665. Non-decreasing Array
1. Description
Given an array nums with n integers, your task is to check if it could become non-decreasing by modifying at most 1 element.
We define an array is non-decreasing if nums[i] <= nums[i + 1] holds for every i (0-based) such that (0 <= i <= n - 2).
2. Example
Example 1:
Input: nums = [4,2,3]
Output: true
Explanation: You could modify the first 4 to 1 to get a non-decreasing array.
Example 2:
Input: nums = [4,2,1]
Output: false
Explanation: You can’t get a non-decreasing array by modify at most one element.
3. Note
- 1 <= n <= $10^4$
- $-10^5$ <= nums[i] <= $10^5$
4. Solutions
My Accepted Solution
n = i_nums.size()
Time complexity: O(n)
Space complexity: O(1)
class Solution
{
public:
// bool checkPossibility(vector<int>& nums)

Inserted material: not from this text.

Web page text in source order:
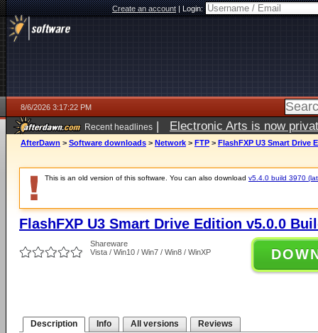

bool checkPossibility(vector<int> &i_nums)
{
int invalidIndex = -1;
for(int i = 1; i < i_nums.size(); i++)
{
if(i_nums[i - 1] > i_nums[i])
{
if(invalidIndex != -1) return false;
invalidIndex = i - 1;
}
}
// invalidIndex is the index of the first number of a invalid pair
// if invalidIndex == -1, there is no invalid pair at all, the array is valid
// if invalidIndex == 0, we could set the first number in the pair to the second number, vice versa
// if invalidIndex == i_nums.size() - 2, we could set the first number in the pair to the second number, vice versa
// if i_nums[invalidIndex - 1] <= i_nums[invalidIndex + 1], we could set the first number in the pair to the second number
// if i_nums[invalidIndex] <= i_nums[invalidIndex + 2], we could set the second number in the pair to the first number
return (invalidIndex == -1 || invalidIndex == 0 || invalidIndex == i_nums.size() - 2 || i_nums[invalidIndex - 1] <= i_nums[invalidIndex + 1] || i_nums[invalidIndex] <= i_nums[invalidIndex + 2]);
}
};